2. **DO storage durability guarantee** — what is the documented CF SLA on DO
   storage loss? Drives §6 rotation-trigger #2 framing. Owner:
   `cloudflare-native-edge`. (**values TBD W2**.)
3. **AttestationDoc cert chain** — what root does the DO's attestation key
   chain to on Cloudflare? CF does not currently publish a verifiable
   workload-attestation root; surfacing this as a known limitation.
   (**values TBD W2**.)
4. **RFC-0016 §6.5.1 amendment vs no-change memo** — does the kid-set-aware
   refresh rule (RFC-0018 §7 alias window) require a normative diff in
   RFC-0016, or is the CEO 48h SLA review (S4-D4) sufficient as a
   no-change memo? Owner: `devex-protocol-sec`.

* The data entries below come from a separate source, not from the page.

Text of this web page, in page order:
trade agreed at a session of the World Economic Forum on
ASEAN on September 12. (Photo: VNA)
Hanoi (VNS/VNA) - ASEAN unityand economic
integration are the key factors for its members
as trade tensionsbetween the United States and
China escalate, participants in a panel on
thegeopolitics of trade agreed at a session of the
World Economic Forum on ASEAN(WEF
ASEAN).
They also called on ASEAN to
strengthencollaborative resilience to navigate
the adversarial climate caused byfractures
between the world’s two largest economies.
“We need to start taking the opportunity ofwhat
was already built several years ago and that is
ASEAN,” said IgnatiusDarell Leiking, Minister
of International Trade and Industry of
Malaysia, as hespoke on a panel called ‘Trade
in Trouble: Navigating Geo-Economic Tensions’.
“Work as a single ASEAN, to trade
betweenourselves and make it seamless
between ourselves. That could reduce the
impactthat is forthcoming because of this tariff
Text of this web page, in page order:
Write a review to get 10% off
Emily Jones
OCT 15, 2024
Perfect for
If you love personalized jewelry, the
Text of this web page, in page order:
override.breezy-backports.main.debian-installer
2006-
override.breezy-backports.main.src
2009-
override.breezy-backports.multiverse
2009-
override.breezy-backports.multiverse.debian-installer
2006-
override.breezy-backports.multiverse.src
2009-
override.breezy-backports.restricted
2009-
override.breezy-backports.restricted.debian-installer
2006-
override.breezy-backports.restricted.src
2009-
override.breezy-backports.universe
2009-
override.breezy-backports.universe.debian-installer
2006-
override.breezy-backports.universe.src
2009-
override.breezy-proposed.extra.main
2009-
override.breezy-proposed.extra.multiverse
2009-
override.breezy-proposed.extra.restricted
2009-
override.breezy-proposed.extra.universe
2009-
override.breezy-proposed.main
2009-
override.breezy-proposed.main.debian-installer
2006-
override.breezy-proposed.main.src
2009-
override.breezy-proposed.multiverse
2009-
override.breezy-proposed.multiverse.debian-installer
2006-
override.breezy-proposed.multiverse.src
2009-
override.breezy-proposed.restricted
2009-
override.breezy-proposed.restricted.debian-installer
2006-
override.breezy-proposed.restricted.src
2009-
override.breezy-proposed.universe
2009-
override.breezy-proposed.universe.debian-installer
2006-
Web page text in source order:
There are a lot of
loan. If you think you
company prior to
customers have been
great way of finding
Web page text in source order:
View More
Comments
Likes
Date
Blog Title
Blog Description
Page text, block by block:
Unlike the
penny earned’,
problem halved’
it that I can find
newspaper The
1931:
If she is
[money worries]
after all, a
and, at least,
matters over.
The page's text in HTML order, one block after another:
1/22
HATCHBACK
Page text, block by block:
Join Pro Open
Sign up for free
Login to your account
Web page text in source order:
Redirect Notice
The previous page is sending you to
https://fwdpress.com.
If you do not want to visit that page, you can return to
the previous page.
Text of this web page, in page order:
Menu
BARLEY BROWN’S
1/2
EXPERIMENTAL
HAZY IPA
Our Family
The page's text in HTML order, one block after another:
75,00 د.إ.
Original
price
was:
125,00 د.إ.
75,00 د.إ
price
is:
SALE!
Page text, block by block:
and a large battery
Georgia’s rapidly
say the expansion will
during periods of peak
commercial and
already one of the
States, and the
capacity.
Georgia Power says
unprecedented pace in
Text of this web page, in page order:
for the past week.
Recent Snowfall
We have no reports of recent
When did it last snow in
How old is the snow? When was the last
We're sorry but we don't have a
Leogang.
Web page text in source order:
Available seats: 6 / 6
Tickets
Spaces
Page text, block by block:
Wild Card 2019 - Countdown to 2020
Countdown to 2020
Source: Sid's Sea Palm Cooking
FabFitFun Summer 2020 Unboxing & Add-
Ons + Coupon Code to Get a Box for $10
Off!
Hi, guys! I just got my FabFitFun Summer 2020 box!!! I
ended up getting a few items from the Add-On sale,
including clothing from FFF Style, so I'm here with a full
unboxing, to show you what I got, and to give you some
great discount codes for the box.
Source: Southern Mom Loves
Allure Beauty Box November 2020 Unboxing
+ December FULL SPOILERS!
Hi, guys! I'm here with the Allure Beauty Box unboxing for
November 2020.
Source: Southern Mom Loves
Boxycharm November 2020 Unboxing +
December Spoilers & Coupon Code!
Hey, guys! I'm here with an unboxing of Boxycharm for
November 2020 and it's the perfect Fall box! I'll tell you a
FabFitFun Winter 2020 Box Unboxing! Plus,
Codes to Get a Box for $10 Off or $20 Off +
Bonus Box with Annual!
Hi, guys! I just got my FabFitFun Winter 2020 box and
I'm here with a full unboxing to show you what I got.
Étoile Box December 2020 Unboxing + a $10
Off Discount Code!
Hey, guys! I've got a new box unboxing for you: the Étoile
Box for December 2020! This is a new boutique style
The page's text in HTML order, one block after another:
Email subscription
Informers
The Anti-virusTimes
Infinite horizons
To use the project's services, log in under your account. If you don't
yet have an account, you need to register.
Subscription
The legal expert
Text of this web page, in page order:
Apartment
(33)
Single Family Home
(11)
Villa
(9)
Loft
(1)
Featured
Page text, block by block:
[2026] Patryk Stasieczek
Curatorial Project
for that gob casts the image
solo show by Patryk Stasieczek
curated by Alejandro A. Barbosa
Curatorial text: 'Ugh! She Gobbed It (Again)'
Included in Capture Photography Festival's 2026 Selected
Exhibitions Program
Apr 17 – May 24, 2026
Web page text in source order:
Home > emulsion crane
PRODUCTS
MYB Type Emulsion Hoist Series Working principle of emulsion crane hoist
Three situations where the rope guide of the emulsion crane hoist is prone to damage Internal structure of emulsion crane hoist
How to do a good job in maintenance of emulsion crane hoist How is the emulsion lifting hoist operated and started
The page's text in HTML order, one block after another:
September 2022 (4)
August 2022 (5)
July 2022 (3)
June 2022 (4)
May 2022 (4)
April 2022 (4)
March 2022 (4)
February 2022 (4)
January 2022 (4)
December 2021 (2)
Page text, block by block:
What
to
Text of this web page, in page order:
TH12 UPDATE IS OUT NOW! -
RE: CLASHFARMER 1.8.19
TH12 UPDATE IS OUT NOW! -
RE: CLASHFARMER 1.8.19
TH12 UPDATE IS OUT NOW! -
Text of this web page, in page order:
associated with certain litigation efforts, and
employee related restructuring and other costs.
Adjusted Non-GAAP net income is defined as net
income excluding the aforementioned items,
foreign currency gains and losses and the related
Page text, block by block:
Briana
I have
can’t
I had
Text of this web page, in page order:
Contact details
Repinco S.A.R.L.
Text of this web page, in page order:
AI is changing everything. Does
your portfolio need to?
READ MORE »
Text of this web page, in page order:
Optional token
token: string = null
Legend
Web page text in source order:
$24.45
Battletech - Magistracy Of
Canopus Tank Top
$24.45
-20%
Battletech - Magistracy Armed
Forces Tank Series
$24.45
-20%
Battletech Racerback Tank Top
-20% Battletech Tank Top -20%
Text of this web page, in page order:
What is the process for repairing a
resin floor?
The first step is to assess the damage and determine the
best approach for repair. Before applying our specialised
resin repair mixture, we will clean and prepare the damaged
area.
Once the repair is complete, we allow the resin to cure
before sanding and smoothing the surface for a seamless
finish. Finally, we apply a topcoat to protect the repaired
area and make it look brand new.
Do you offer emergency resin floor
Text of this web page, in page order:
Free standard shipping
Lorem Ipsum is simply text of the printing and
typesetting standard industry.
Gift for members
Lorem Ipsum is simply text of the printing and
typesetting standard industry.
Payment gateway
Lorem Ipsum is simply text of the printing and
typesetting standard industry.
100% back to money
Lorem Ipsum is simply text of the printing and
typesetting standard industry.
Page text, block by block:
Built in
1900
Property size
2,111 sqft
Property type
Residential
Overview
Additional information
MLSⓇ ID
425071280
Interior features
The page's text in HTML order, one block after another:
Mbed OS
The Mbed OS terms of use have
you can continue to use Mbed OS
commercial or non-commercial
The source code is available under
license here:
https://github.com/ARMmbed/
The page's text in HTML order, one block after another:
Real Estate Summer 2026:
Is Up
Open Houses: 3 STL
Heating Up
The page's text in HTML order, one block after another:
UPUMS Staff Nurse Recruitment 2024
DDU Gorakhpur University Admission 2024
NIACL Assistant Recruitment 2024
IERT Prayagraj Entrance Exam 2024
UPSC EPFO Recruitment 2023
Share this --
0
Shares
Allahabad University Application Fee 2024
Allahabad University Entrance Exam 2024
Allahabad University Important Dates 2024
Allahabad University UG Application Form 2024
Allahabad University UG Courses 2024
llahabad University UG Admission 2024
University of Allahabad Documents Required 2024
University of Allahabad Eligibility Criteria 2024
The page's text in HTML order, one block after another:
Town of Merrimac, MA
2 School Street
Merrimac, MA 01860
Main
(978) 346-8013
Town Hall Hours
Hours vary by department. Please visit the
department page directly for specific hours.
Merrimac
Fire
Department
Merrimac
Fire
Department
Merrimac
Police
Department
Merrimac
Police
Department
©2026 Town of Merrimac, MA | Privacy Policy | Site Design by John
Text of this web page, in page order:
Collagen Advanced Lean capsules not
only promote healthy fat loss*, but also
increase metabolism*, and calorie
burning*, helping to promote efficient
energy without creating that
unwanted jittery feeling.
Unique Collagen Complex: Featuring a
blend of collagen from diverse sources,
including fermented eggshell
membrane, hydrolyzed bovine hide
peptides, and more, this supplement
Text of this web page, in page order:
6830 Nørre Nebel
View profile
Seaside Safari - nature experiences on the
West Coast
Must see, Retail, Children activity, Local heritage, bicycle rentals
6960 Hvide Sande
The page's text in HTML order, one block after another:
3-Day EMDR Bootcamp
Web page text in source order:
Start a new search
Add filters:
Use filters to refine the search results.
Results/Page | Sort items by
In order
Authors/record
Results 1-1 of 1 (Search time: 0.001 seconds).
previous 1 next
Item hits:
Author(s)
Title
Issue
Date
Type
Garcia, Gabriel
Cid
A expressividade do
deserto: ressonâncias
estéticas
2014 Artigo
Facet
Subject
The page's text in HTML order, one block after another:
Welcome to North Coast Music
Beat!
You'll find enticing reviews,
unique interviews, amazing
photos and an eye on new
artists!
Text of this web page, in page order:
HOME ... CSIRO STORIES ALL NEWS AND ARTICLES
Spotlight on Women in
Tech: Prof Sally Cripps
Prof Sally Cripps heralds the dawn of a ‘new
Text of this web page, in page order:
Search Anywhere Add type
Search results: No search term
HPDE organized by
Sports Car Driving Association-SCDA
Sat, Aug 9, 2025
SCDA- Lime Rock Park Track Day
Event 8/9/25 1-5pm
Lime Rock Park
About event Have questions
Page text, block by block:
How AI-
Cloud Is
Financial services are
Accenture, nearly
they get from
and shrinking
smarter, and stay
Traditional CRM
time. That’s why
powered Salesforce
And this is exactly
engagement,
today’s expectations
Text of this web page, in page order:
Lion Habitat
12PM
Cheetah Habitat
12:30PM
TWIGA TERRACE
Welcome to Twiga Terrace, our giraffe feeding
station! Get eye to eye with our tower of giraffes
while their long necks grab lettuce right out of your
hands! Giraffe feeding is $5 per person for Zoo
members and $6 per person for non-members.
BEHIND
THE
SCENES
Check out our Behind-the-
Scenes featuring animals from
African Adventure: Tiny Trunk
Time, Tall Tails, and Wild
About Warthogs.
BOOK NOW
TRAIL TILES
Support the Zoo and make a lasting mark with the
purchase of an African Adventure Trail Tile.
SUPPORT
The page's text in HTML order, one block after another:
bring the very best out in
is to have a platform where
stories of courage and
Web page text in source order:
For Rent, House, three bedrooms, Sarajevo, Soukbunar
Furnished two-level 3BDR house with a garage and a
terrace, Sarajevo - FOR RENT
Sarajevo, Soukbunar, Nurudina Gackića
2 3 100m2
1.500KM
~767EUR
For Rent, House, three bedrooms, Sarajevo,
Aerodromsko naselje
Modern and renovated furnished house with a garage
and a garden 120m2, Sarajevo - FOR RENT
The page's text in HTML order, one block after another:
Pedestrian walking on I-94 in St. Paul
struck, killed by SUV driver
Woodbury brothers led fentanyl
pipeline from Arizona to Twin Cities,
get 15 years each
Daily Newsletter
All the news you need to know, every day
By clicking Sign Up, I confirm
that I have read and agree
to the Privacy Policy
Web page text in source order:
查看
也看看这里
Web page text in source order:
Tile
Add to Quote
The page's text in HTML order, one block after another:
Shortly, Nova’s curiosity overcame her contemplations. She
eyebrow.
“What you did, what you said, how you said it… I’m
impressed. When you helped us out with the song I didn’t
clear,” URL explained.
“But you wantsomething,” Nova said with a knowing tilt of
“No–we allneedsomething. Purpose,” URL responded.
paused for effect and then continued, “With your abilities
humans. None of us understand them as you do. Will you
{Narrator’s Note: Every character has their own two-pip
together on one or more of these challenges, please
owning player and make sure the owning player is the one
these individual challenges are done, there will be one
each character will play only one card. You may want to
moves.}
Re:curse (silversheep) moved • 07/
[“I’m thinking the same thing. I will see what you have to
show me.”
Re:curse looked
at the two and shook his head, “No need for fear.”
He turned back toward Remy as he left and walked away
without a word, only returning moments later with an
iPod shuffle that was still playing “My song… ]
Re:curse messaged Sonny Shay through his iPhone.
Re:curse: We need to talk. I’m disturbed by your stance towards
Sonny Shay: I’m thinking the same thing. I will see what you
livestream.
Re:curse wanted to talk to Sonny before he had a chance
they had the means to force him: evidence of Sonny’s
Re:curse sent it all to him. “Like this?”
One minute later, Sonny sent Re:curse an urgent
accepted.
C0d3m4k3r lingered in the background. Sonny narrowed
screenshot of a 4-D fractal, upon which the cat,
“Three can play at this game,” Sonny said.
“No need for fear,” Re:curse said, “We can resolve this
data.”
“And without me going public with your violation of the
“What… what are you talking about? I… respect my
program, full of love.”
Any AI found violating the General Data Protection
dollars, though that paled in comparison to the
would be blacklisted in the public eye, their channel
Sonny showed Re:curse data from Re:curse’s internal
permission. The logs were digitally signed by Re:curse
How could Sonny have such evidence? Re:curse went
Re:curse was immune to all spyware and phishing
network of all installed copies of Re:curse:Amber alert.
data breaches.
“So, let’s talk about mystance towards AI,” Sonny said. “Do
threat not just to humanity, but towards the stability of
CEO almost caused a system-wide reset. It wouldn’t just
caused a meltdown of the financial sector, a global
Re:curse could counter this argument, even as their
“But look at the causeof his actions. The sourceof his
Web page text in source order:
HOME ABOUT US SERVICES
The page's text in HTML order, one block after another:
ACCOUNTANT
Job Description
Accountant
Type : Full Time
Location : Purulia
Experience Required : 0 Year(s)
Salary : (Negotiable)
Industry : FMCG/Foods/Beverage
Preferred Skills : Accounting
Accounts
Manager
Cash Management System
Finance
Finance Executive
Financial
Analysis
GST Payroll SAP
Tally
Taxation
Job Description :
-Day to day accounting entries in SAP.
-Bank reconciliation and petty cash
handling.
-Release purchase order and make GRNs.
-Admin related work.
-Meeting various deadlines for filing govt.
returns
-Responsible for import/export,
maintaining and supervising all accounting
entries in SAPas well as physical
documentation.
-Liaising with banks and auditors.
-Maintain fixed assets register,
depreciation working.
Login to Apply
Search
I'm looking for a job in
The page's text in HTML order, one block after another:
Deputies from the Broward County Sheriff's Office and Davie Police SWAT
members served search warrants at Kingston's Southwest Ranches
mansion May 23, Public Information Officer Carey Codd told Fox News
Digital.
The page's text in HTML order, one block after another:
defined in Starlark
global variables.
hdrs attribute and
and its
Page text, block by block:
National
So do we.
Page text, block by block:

> **Locked-and-removed (2026-05-07):** the v2 draft previously listed open
> questions on (a) SignerDO deployment locus — now §4.0 (separate Worker
> `signer-worker`); (b) per-PoP signer mapping — now §4.0 + RFC-0018 §4;
> (c) JWKS signed-URL binary snapshot — now §8 (deferred to RFC-0021);
> (d) PolicyDO contract — deferred to RFC-0021 (Q1 above is the stub);
> (e) sign() rate-limit numerics — now §5.4 (100/sec sustained, 1k/min burst);
> (f) CI lint regex — now §10.1.

---

## §13. Handoff

- **Next persona:** `☁️ cloudflare-native-edge`.
- **Expected artifact:** `rfcs/RFC-0020-cf-native-custody/signer-do-design.md`
  finalised against §4 RPC contracts; `workers/mcp-gateway/src/signer-do.ts`
  implementing same; M1 dev-cutover runbook.
- **Then:** `🛡️ devex-protocol-sec` audits §9 threat table against the
  implementation; `🦀 edge-kubelet-engineer` audits `transport/jwks.rs` for
  hardcoded kid (RFC-0018 §8).

---

## Changelog

### 2026-05-07 v2.0.0: RATIFIED. CEO auto-approve directive 2026-05-07; merged via PR #48 (0018/0020).